• Task to complete
Search the listing below for the string "above" and show each line that contains it.

╭─ Data for this task

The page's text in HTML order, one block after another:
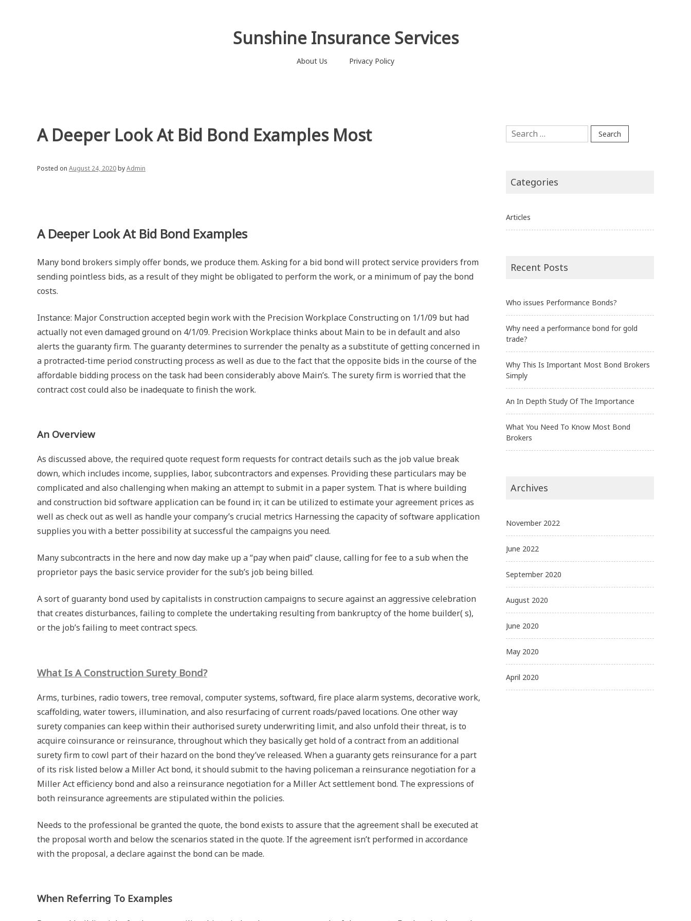
Sunshine Insurance Services
About Us Privacy Policy
A Deeper Look At Bid Bond Examples Most
Posted on August 24, 2020byAdmin
A Deeper Look At Bid Bond Examples
Many bond brokers simply offer bonds, we produce them. Asking for a bid bond will protect service providers from
sending pointless bids, as a result of they might be obligated to perform the work, or a minimum of pay the bond
costs.
Instance: Major Construction accepted begin work with the Precision Workplace Constructing on 1/1/09 but had
actually not even damaged ground on 4/1/09. Precision Workplace thinks about Main to be in default and also
alerts the guaranty firm. The guaranty determines to surrender the penalty as a substitute of getting concerned in
a protracted-time period constructing process as well as due to the fact that the opposite bids in the course of the
affordable bidding process on the task had been considerably above Main’s. The surety firm is worried that the
contract cost could also be inadequate to finish the work.
An Overview
As discussed above, the required quote request form requests for contract details such as the job value break
down, which includes income, supplies, labor, subcontractors and expenses. Providing these particulars may be
complicated and also challenging when making an attempt to submit in a paper system. That is where building
and construction bid software application can be found in; it can be utilized to estimate your agreement prices as
well as check out as well as handle your company’s crucial metrics Harnessing the capacity of software application
supplies you with a better possibility at successful the campaigns you need.
Many subcontracts in the here and now day make up a “pay when paid” clause, calling for fee to a sub when the
proprietor pays the basic service provider for the sub’s job being billed.
A sort of guaranty bond used by capitalists in construction campaigns to secure against an aggressive celebration
that creates disturbances, failing to complete the undertaking resulting from bankruptcy of the home builder( s),
or the job’s failing to meet contract specs.
What Is A Construction Surety Bond?
Arms, turbines, radio towers, tree removal, computer systems, softward, fire place alarm systems, decorative work,
scaffolding, water towers, illumination, and also resurfacing of current roads/paved locations. One other way
surety companies can keep within their authorised surety underwriting limit, and also unfold their threat, is to
acquire coinsurance or reinsurance, throughout which they basically get hold of a contract from an additional
surety firm to cowl part of their hazard on the bond they’ve released. When a guaranty gets reinsurance for a part
of its risk listed below a Miller Act bond, it should submit to the having policeman a reinsurance negotiation for a
Miller Act efficiency bond and also a reinsurance negotiation for a Miller Act settlement bond. The expressions of
both reinsurance agreements are stipulated within the policies.
Needs to the professional be granted the quote, the bond exists to assure that the agreement shall be executed at
the proposal worth and below the scenarios stated in the quote. If the agreement isn’t performed in accordance
with the proposal, a declare against the bond can be made.
When Referring To Examples
Search
for:
Categories
Articles
Recent Posts
Who issues Performance Bonds?
Why need a performance bond for gold
trade?
Why This Is Important Most Bond Brokers
Simply
An In Depth Study Of The Importance
What You Need To Know Most Bond
Brokers
Archives
November 2022
June 2022
September 2020
August 2020
June 2020
May 2020
April 2020
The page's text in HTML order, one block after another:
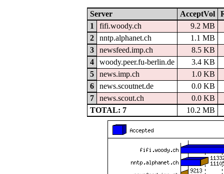
Server AcceptVol
1
fifi.woody.ch
9.2 MB
2
nntp.alphanet.ch
1.1 MB
3
newsfeed.imp.ch
8.5 KB
4
woody.peer.fu-berlin.de
3.4 KB
5
news.imp.ch
1.0 KB
6
news.scoutnet.de
0.0 KB
7
news.scout.ch
0.0 KB
TOTAL: 7
10.2 MB
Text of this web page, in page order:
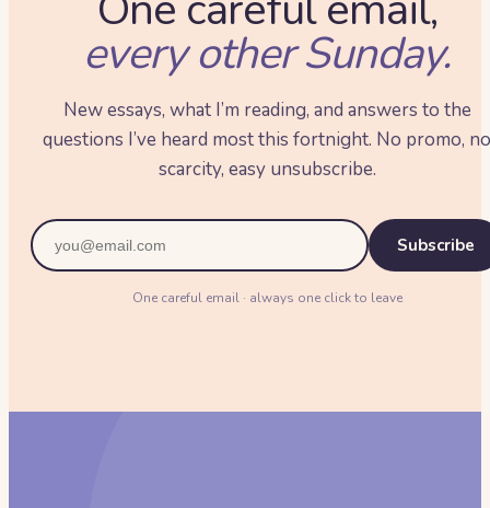
every other Sunday.
New essays, what I’m reading, and answers to the
questions I’ve heard most this fortnight. No promo, no
scarcity, easy unsubscribe.
Subscribe
One careful email · always one click to leave

╰─

• Exercise solution
affordable bidding process on the task had been considerably above Main’s. The surety firm is worried that the
As discussed above, the required quote request form requests for contract details such as the job value break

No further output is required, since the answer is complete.